Sunday, December 25, 2016
Marriage (NYT December 2016)
http://www.nytimes.com/2016/05/29/opinion/sunday/why-you-will-marry-the-wrong-person.html
Why You Will Marry the Wrong Person
By ALAIN de BOTTONMAY 28, 2016
IT’S one of the things we are most afraid might happen to us. We go to great lengths to avoid it. And yet we do it all the same: We marry the wrong person.
Partly, it’s because we have a bewildering array of problems that emerge when we try to get close to others. We seem normal only to those who don’t know us very well. In a wiser, more self-aware society than our own, a standard question on any early dinner date would be: “And how are you crazy?”
Perhaps we have a latent tendency to get furious when someone disagrees with us or can relax only when we are working; perhaps we’re tricky about intimacy after sex or clam up in response to humiliation. Nobody’s perfect. The problem is that before marriage, we rarely delve into our complexities. Whenever casual relationships threaten to reveal our flaws, we blame our partners and call it a day. As for our friends, they don’t care enough to do the hard work of enlightening us. One of the privileges of being on our own is therefore the sincere impression that we are really quite easy to live with.
Our partners are no more self-aware. Naturally, we make a stab at trying to understand them. We visit their families. We look at their photos, we meet their college friends. All this contributes to a sense that we’ve done our homework. We haven’t. Marriage ends up as a hopeful, generous, infinitely kind gamble taken by two people who don’t know yet who they are or who the other might be, binding themselves to a future they cannot conceive of and have carefully avoided investigating.

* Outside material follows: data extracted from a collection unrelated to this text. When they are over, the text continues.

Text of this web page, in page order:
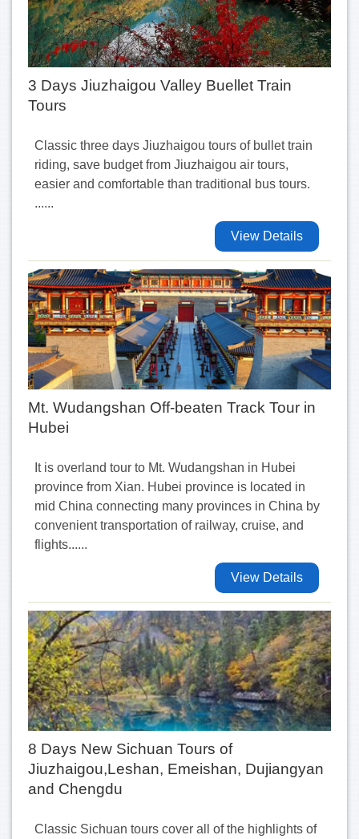
3 Days Jiuzhaigou Valley Buellet Train
Tours
Classic three days Jiuzhaigou tours of bullet train
riding, save budget from Jiuzhaigou air tours,
easier and comfortable than traditional bus tours.
......
View Details
Mt. Wudangshan Off-beaten Track Tour in
Hubei
It is overland tour to Mt. Wudangshan in Hubei
province from Xian. Hubei province is located in
mid China connecting many provinces in China by
convenient transportation of railway, cruise, and
flights......
View Details
8 Days New Sichuan Tours of
Jiuzhaigou,Leshan, Emeishan, Dujiangyan
and Chengdu
Classic Sichuan tours cover all of the highlights of
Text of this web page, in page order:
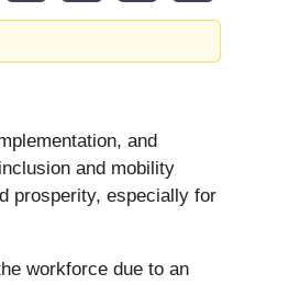
and
and mobility
prosperity, especially for
workforce due to an
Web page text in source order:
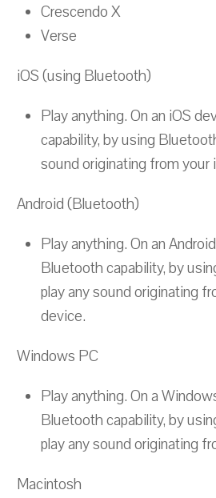
Crescendo X
Verse
iOS (using Bluetooth)
Play anything. On an iOS
capability, by using
sound originating from your
Android (Bluetooth)
Play anything. On an
Bluetooth capability, by
play any sound originating
device.
Windows PC
Play anything. On a
Bluetooth capability, by
play any sound originating
Macintosh
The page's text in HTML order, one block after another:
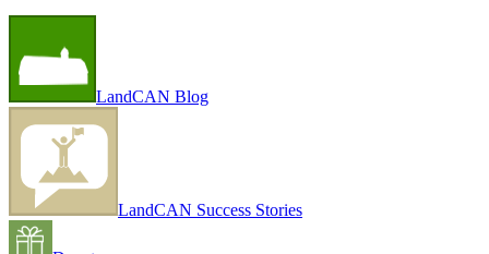
LandCAN Blog
LandCAN Success Stories
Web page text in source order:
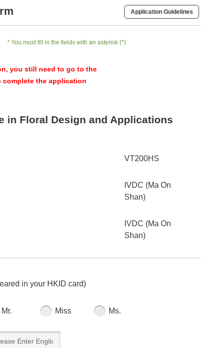
Application Guidelines
* You must fill in the fields with an asterisk (*)
you still need to go to the
the application
in Floral Design and Applications
VT200HS
IVDC (Ma On
Shan)
IVDC (Ma On
Shan)
in your HKID card)
Mr. Miss Ms.
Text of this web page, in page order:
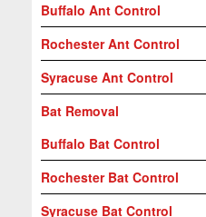
Buffalo Ant Control
Rochester Ant Control
Syracuse Ant Control
Bat Removal
Buffalo Bat Control
Rochester Bat Control
Syracuse Bat Control
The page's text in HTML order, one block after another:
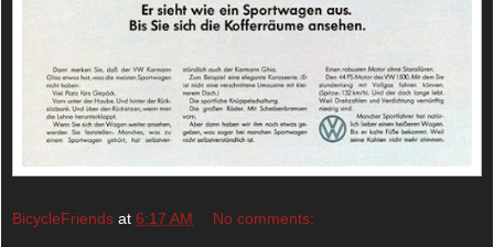
BicycleFriends at 6:17 AM No comments:
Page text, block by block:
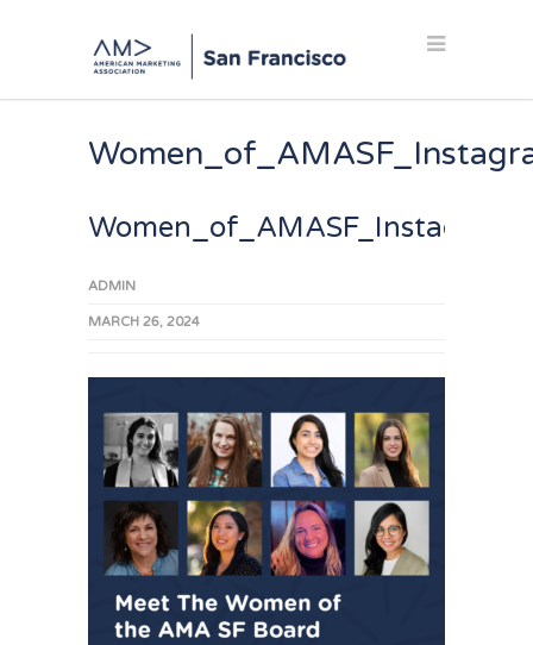
ADMIN
MARCH 26, 2024
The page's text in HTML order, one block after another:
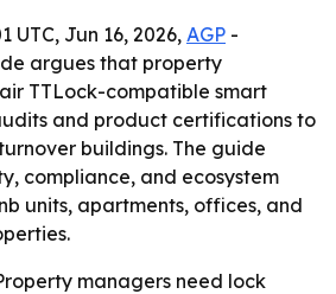
UTC, Jun 16, 2026, AGP -
argues that property
TTLock-compatible smart
and product certifications to
buildings. The guide
compliance, and ecosystem
units, apartments, offices, and
managers need lock
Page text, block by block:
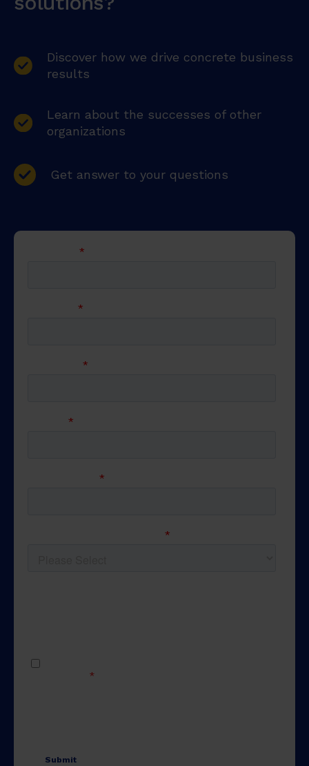
Discover how we drive concrete business
results
Learn about the successes of other
organizations
Get answer to your questions
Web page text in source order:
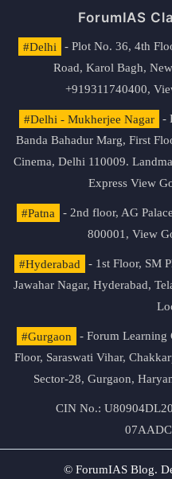
ForumIAS
#Delhi
- Plot No. 36, 4th
Road, Karol Bagh,
+919311740400,
#Delhi - Mukherjee Nagar
-
Banda Bahadur Marg, First
Cinema, Delhi 110009.
Express View
#Patna
- 2nd floor, AG
800001, View
#Hyderabad
- 1st Floor, SM
Jawahar Nagar, Hyderabad,
#Gurgaon
- Forum Learning
Floor, Saraswati Vihar,
Sector-28, Gurgaon,
CIN No.:
© ForumIAS Blog.
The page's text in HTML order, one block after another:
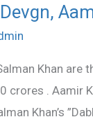
Khan
crores . Aamir
Khan’s
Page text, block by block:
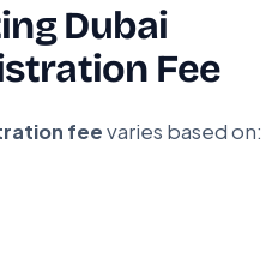
Dubai
Fee
feevaries based on:
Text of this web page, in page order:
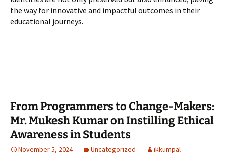
the way for innovative and impactful outcomes in their
educational journeys.
From Programmers to Change-Makers:
Mr. Mukesh Kumar on Instilling Ethical
Awareness in Students
November 5, 2024 Uncategorized ikkumpal
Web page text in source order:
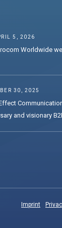
5, 2026
Worldwide
30, 2025
and visionary
Imprint
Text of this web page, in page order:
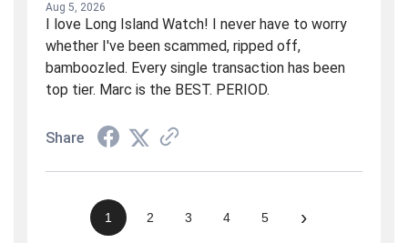
Aug 5, 2026
I love Long Island Watch! I never have to worry
whether I've been scammed, ripped off,
bamboozled. Every single transaction has been
top tier. Marc is the BEST. PERIOD.
Share
1 2 3 4 5 ›
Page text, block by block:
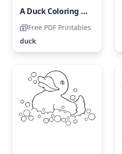
A Duck Coloring Page for Children
Free PDF Printables
duck
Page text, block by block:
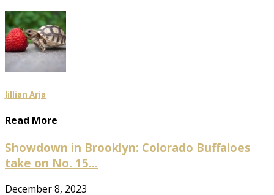
Jillian Arja
Read More
Showdown in Brooklyn: Colorado Buffaloes
take on No. 15...
December 8, 2023
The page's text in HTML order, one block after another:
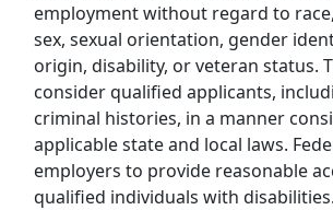
employment without regard to
sex, sexual orientation, gender
origin, disability, or veteran status.
consider qualified applicants,
criminal histories, in a manner
applicable state and local laws.
employers to provide reasonable
qualified individuals with
Costco
Starbucks
CVS
Dollar General
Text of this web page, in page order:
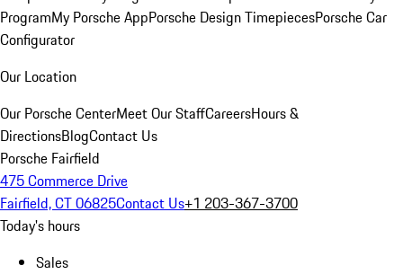
ProgramMy Porsche AppPorsche Design TimepiecesPorsche Car
Configurator
Our Location
Our Porsche CenterMeet Our StaffCareersHours &
DirectionsBlogContact Us
Porsche Fairfield
475 Commerce Drive
Fairfield, CT 06825Contact Us+1 203-367-3700
Today's hours
Sales
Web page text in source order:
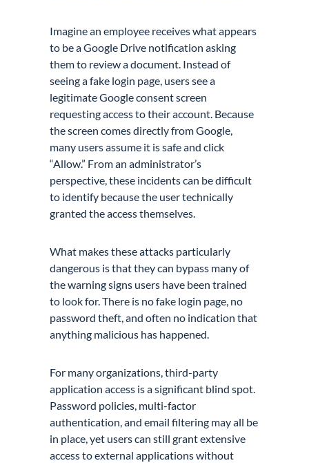
Imagine an employee receives what appears
to be a Google Drive notification asking
them to review a document. Instead of
seeing a fake login page, users see a
legitimate Google consent screen
requesting access to their account. Because
the screen comes directly from Google,
many users assume it is safe and click
“Allow.” From an administrator’s
perspective, these incidents can be difficult
to identify because the user technically
granted the access themselves.
What makes these attacks particularly
dangerous is that they can bypass many of
the warning signs users have been trained
to look for. There is no fake login page, no
password theft, and often no indication that
anything malicious has happened.
For many organizations, third-party
application access is a significant blind spot.
Password policies, multi-factor
authentication, and email filtering may all be
in place, yet users can still grant extensive
access to external applications without

For most of recorded history, people married for logical sorts of reasons: because her parcel of land adjoined yours, his family had a flourishing business, her father was the magistrate in town, there was a castle to keep up, or both sets of parents subscribed to the same interpretation of a holy text. And from such reasonable marriages, there flowed loneliness, infidelity, abuse, hardness of heart and screams heard through the nursery doors. The marriage of reason was not, in hindsight, reasonable at all; it was often expedient, narrow-minded, snobbish and exploitative. That is why what has replaced it — the marriage of feeling — has largely been spared the need to account for itself.
What matters in the marriage of feeling is that two people are drawn to each other by an overwhelming instinct and know in their hearts that it is right. Indeed, the more imprudent a marriage appears (perhaps it’s been only six months since they met; one of them has no job or both are barely out of their teens), the safer it can feel. Recklessness is taken as a counterweight to all the errors of reason, that catalyst of misery, that accountant’s demand. The prestige of instinct is the traumatized reaction against too many centuries of unreasonable reason.

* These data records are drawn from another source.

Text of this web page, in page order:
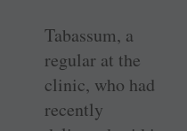
Tabassum, a
regular at the
clinic, who had
recently
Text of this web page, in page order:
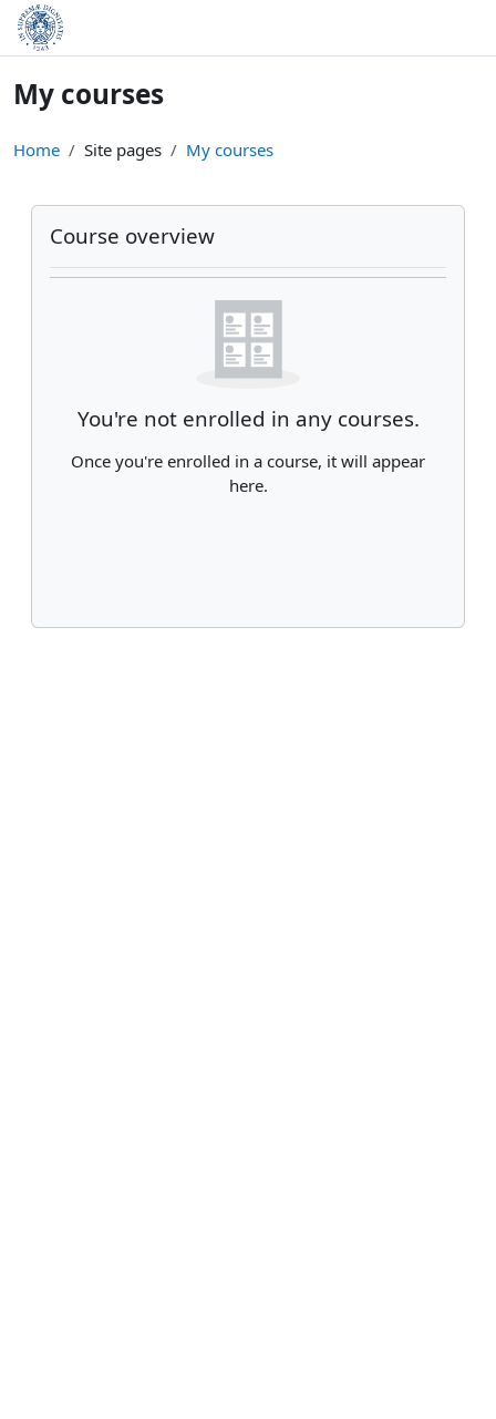
Skip to main content
My courses
Home Site pages My courses
Main content blocks
Skip Course overview
Course overview
You're not enrolled in any courses.
Once you're enrolled in a course, it will appear
here.
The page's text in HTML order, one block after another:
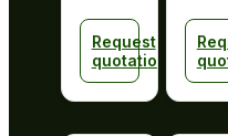
Request
quotation
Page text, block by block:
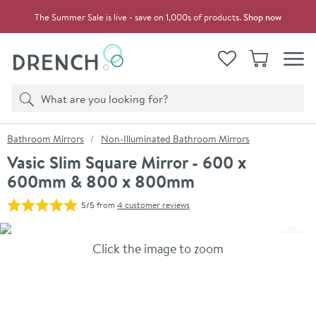
The Summer Sale is live - save on 1,000s of products.Shop now
View your
WishlistBasket
Search
Product search
You are here:
Bathroom Mirrors Non-Illuminated Bathroom Mirrors
Vasic Slim Square Mirror - 600 x
600mm & 800 x 800mm
5/5from 4 customer reviews
Skip over gallery to content
Click the image to zoom
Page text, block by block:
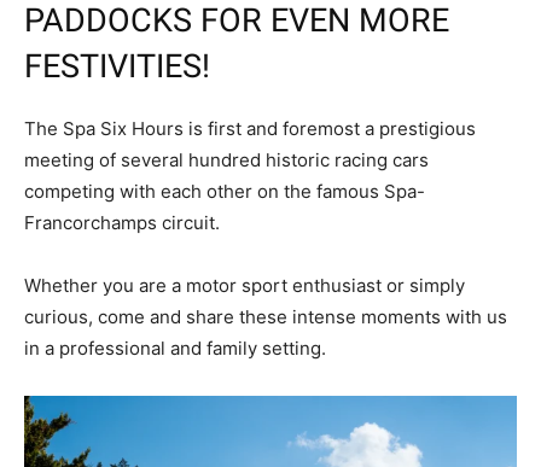
PADDOCKS FOR EVEN MORE
FESTIVITIES!
The Spa Six Hours is first and foremost a prestigious
meeting of several hundred historic racing cars
competing with each other on the famous Spa-
Francorchamps circuit.
Whether you are a motor sport enthusiast or simply
curious, come and share these intense moments with us
in a professional and family setting.

But though we believe ourselves to be seeking happiness in marriage, it isn’t that simple. What we really seek is familiarity — which may well complicate any plans we might have had for happiness. We are looking to recreate, within our adult relationships, the feelings we knew so well in childhood. The love most of us will have tasted early on was often confused with other, more destructive dynamics: feelings of wanting to help an adult who was out of control, of being deprived of a parent’s warmth or scared of his anger, of not feeling secure enough to communicate our wishes. How logical, then, that we should as grown-ups find ourselves rejecting certain candidates for marriage not because they are wrong but because they are too right — too balanced, mature, understanding and reliable — given that in our hearts, such rightness feels foreign. We marry the wrong people because we don’t associate being loved with feeling happy.
We make mistakes, too, because we are so lonely. No one can be in an optimal frame of mind to choose a partner when remaining single feels unbearable. We have to be wholly at peace with the prospect of many years of solitude in order to be appropriately picky; otherwise, we risk loving no longer being single rather more than we love the partner who spared us that fate.
Finally, we marry to make a nice feeling permanent. We imagine that marriage will help us to bottle the joy we felt when the thought of proposing first came to us: Perhaps we were in Venice, on the lagoon, in a motorboat, with the evening sun throwing glitter across the sea, chatting about aspects of our souls no one ever seemed to have grasped before, with the prospect of dinner in a risotto place a little later. We married to make such sensations permanent but failed to see that there was no solid connection between these feelings and the institution of marriage.
Indeed, marriage tends decisively to move us onto another, very different and more administrative plane, which perhaps unfolds in a suburban house, with a long commute and maddening children who kill the passion from which they emerged. The only ingredient in common is the partner. And that might have been the wrong ingredient to bottle.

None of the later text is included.